The armed force was being primed to protect Jewish residents precisely because there could be a fresh oubreak of violence, Lichtenstein said. “I know that if events break out all at once the police won’t reach me in the first hours so my preparedness is for the first hours until the police come. The issue is what do I do to safeguard my neighbourhood and the families that live there?”

The Lod security volunteer group had distinct vests and hats, Lichtenstein said.

A resident coming out of a mosque who said he was a close relative of Musa Hassouna, an Palestinian Lod resident who was shot dead last year, said he expected further violence and, pointing towards a nearby Jewish neighbourhood, added: “Because of the settlers”. A Jewish Israeli, Yigal Yehoshua, was also killed in the May violence as a result of stone throwing at his car.
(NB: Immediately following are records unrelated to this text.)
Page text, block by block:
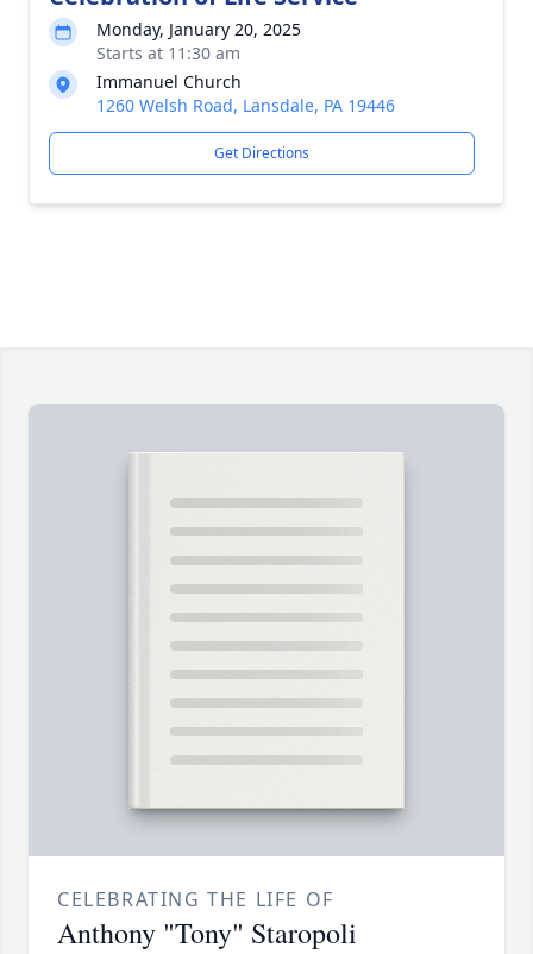
Monday, January 20, 2025
Starts at 11:30 am
Immanuel Church
1260 Welsh Road, Lansdale, PA 19446
Get Directions
CELEBRATING THE LIFE OF
Anthony "Tony" Staropoli

Lod’s Jewish residents recall an overwhelmed police force last year failing to respond to their calls for help. They say police have since improved but fear they are still not up to the challenge. Meirav Cohen, a 25-year-old teacher who lives in a mixed building, welcomed Jewish residents organizing themselves for self-defence. “There is no choice. We don’t want to be where we were a year ago,” she said.

Eran Nissan, the head of the leftwing Israeli group Mehazkim, said the formation of militias in Lod reflected the fact that Israel was at a very dangerous juncture, especially in light of the current escalation.

“When you arm a society, it’s very hard to disarm it,” he said.